- Work request:
Return each line, exactly as given, from the one containing "CEO Mark S. Allen" through the end of the entries below, and skip the rest.

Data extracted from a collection
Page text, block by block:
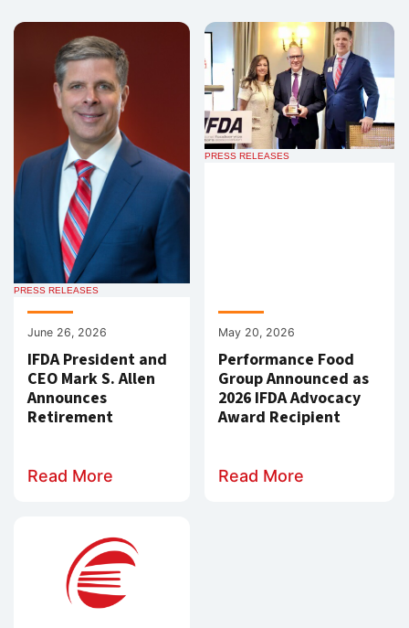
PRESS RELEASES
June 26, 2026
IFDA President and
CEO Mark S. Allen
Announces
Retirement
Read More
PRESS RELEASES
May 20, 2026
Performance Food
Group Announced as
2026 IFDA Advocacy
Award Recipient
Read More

- Written answer:
CEO Mark S. Allen
Announces
Retirement
Read More
PRESS RELEASES
May 20, 2026
Performance Food
Group Announced as
2026 IFDA Advocacy
Award Recipient
Read More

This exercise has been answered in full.